If you want to find the best probiotics for IBS, the Ruscio Institute for Functional Medicine may be able to help. They have a useful article that covers how probiotics can help you to manage your IBS symptoms, the benefits of using probiotics, and the best probiotics for IBS.
Keep a Food Diary
Sometimes IBS can be caused by an intolerance to certain foods. An intolerance is different to an allergy and can cause symptoms that are uncomfortable, but not deadly. Keeping a food diary could help you find out what the cause of your IBS is, or what worsens your symptoms. Many people with IBS find that certain foods trigger their symptoms more and avoiding these can lead to less problems. Write down what you eat each day and what your symptoms were like during this time. If you notice any food makes your symptoms worse, try cutting that food from your diet and seeing if this helps.
How to Ease Bloating
Bloating is a big concern for many people with IBS. As well as making you feel uncomfortable, it can make you self-conscious, especially before a big party or event. Luckily, there are things you can do at home to manage bloating symptoms and reduce bloating, such as:
- Using peppermint oil, antacids, or other over-the-counter medications like Simethicone
- Consuming more oats, such as porridge
- Avoiding hard to digest foods, like beans, onions, Brussel sprouts, cauliflower, broccoli, cabbage, and dried fruit
- Using flax seeds every day
- Avoiding sweeteners
- Drinking more water and less fizzy drinks
How to Cope with IBS
IBS is more than just physical symptoms. It can cause you to feel anxious, worried, and stressed. It can be frustrating not feeling like you are in control of your own body. By trying to manage your own symptoms with the above guidance, this is the first step to coping better with your IBS. If it is affecting your mental health, talk to your doctor or a counselor.
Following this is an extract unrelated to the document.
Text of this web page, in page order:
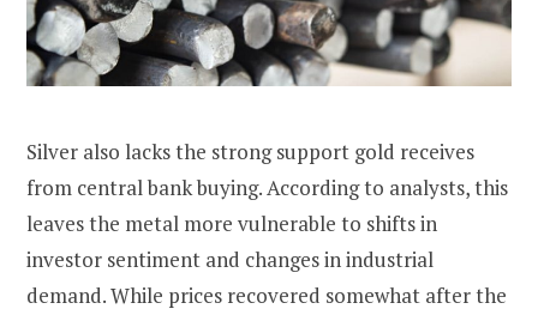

There are also forums online where people with IBS can talk about how they feel, what treatments have worked for them, and how to live life normally with IBS. If you are going on a vacation or traveling, plan in advance to ensure you have everything you need for a safe and comfortable trip.
IBS is different for everyone, and you may find that you have to try a number of different methods to manage your IBS. It may take a few weeks to see any changes if you change your diet or lifestyle. Make sure to keep a food diary, as this can help you to spot triggers and also notice if the changes you are making do make a difference to your symptoms. If you are still struggling with your IBS, you can speak to a doctor, as they may be able to offer some medication to help with symptoms.